A lot of the new infections, he said, had been in the 15-24 age group – particularly girls.
“We have a spike there, but not only there. We need to do a lot,” said Wiysonge.
Health Department deputy director Yogan Pillay said the numbers provided by Global Burden of Disease were higher than those derived from other studies and needed investigation.
“The estimates from the GBD [report] are significantly different, much higher [than those derived from] the Thembisa model of Leigh Johnson and UNAids. I need to study the assumptions in their model before I can comment substantively,” said Pillay.
“I can only guess at this stage that the model does not take into account the extent to which ARV coverage lowers new infections at a population level.”
South Africa was not the worst-hit country in respect of infections between 2005 and 2015. Seventy-four countries experienced an increase in infections. Worst hit were Pakistan (17.6% increase), Panama (13.6%), Qatar (13.06%) and Afghanistan (11%). Reasons for the rise in infections varied from country to country.
The increases, said the lead author of the Global Burden of Disease report, Haidong Wang, showed that the world had a long way to go before ridding itself of the disease.
“It has become quite evident to me, and it should be quite evident to the health community, that we face significant challenges in meeting the goal for the world to witness the end of Aids in less than 15 years,” he said.
He said there had been about 2.5million infections a year since 2005.
Peter Piot, founding director of UNAids and director of the London School of Hygiene and Tropical Medicine, said the findings were deeply worrying.
“The continuing high level of HIV infection is probably the most disturbing fact announced at the conference. It means that Aids is not over,” he said.
“The decline in international funding for the HIV response is worrying,” said Luiz Loures, UNAids deputy executive director. “Countries need urgent support over the next few years to fast-track their responses to HIV, enabling them to end the epidemic by 2030 and save millions of lives.”
HIV vaccine put on trial – Katharine Child
Young women in South Africa have among the highest rates of new infections in the world, but scientists are optimistic that South Africa is on track to roll-out a partially effective vaccine in about five years time.
The vaccine will be tested on 5700-HIV negative South Africans, aged 18 to 35, from November.
If the vaccine reduces the risk of contracting HIV by 50%, it will meet the licencing requirements needed by the Medicines Control Council to be brought to market. This was announced by the Head of the Medical Research Council Professor Glenda Gray on Tuesday. She is leading the trial.
While many vaccines offer 100% protection, Gray said modelling studies had shown that even a 50% reduced risk of contracting HIV would significantly drop the number of new infections in the country.
Gray said: “Our first prize is to roll it [ the vaccine] out in a school-based programme….. We think the most bang for your buck is to target young girls before they sexually debut and create a five- year blanket protection for them as they ….navigate the blessers of country.”

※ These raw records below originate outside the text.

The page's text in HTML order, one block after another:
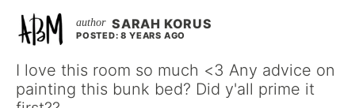
SARAH KORUS
POSTED: 8 YEARS AGO
I love this room so much <3 Any advice on
painting this bunk bed? Did y'all prime it
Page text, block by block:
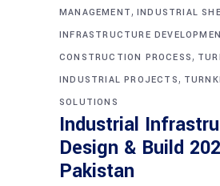
MANAGEMENT, INDUSTRIAL
INFRASTRUCTURE
CONSTRUCTION PROCESS,
INDUSTRIAL PROJECTS,
SOLUTIONS
Industrial
Design & Build
Pakistan
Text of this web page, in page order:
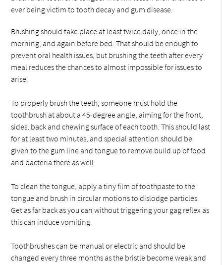
ever being victim to tooth decay and gum disease.
Brushing should take place at least twice daily, once in the
morning, and again before bed. That should be enough to
prevent oral health issues, but brushing the teeth after every
meal reduces the chances to almost impossible for issues to
arise.
To properly brush the teeth, someone must hold the
toothbrush at about a 45-degree angle, aiming for the front,
sides, back and chewing surface of each tooth. This should last
for at least two minutes, and special attention should be
given to the gum line and tongue to remove build up of food
and bacteria there as well.
To clean the tongue, apply a tiny film of toothpaste to the
tongue and brush in circular motions to dislodge particles.
Get as far back as you can without triggering your gag reflex as
this can induce vomiting.
Toothbrushes can be manual or electric and should be
changed every three months as the bristle become weak and

Gray said: “A vaccine is the ultimate female empowerment technology. You put it in a girl’s arm and you get protection in their vagina.”

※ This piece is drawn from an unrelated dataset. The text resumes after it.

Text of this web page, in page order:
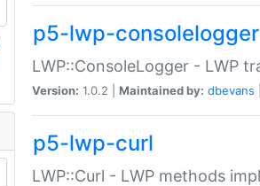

Scientists have been searching for a prevention method to help South African young women who at huge risk of HIV.
Men can get circumcised to reduce their risk of getting HIV by 60% and often have the choice on whether to use a condom or not.
Scientists are cautiously optimistic the vaccine will come to market, because when it was first used in a trial in Thailand it reduced the risk of contracting HIV by 60% for the first year after use.
This waned to 31% protection after three years in the Thai people.
The vaccine being tested in South Africa in November has been boosted to be stronger and last longer than in Thailand.
Initial test results on 100 South Africans showed it worked better than expected – which is giving scientists optimism they may have something to protect women in a few years time.